In the December 2010 issue of Scientific American, an article "A Geometric Theory of
Everything" by A. G. Lisi and J. O. Weatherall states "… what is arguably the most
intricate structure known to mathematics, the exceptional Lie group E8." Elsewhere in the
article it says "… what is perhaps the most beautiful structure in all of
mathematics, the largest simple exceptional Lie group. E8." Are these sensible
statements? What are some other candidates for the most intricate structure and for the
most beautiful structure in all of mathematics? I think the discussion should be confined
to "single objects," and not such general "structures" as modern algebraic geometry.

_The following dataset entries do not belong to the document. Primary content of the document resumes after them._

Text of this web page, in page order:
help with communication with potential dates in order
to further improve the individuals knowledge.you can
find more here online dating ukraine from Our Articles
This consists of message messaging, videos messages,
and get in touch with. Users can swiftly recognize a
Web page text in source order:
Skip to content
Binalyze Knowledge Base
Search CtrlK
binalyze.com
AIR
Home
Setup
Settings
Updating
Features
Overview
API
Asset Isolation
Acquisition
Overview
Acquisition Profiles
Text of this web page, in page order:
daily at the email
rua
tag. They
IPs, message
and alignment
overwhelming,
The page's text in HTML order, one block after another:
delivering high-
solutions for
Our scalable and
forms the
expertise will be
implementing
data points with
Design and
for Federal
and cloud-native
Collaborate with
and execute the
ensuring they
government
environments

Question asked by Richard Stanley
Here are the top candidates so far:
1) The absolute Galois group of the rationals
2) The natural numbers (and variations)
4) Homotopy groups of spheres
5) The Mandelbrot set
6) The Littlewood Richardson coefficients (representations of $S_n$ etc.)
7) The class of ordinals
8) The monster vertex algebra
9) Classical Hopf fibration
10) Exotic Lie groups
11) The Cantor set
12) The 24 dimensional packing of unit spheres with kissing number 196560 (related to 8).

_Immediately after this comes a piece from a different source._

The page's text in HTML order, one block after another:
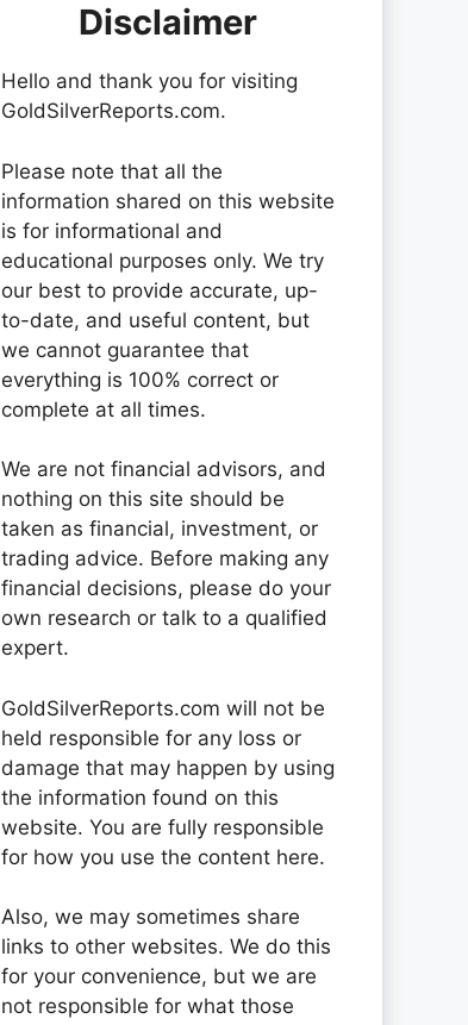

13) The simplicial symmetric sphere spectrum
14) F_un (whatever it is)
15) The Grothendiek-Teichmuller tower.
16) Riemann's zeta function
17) Schwartz space of functions
And there are a few more…
Best Answer
The absolute Galois group of $\mathbb{Q}$. It contains the information of all algebraic extensions of the rationals - and is therefore the most important single object of algebraic number theory. Representations of the absolute Galois group are central to many diophantine questions; see for example the Taniyama-Shimura conjecture (aka modularity theorem) which led to a solution of Fermat's last theorem and states in some form that certain Galois representations associated to elliptic curves come from modular forms.
One of the most intricate set of conjectures is dedicated (partly) to the study of representations of the absolute Galois group of $\mathbb{Q}$: the Langlands program.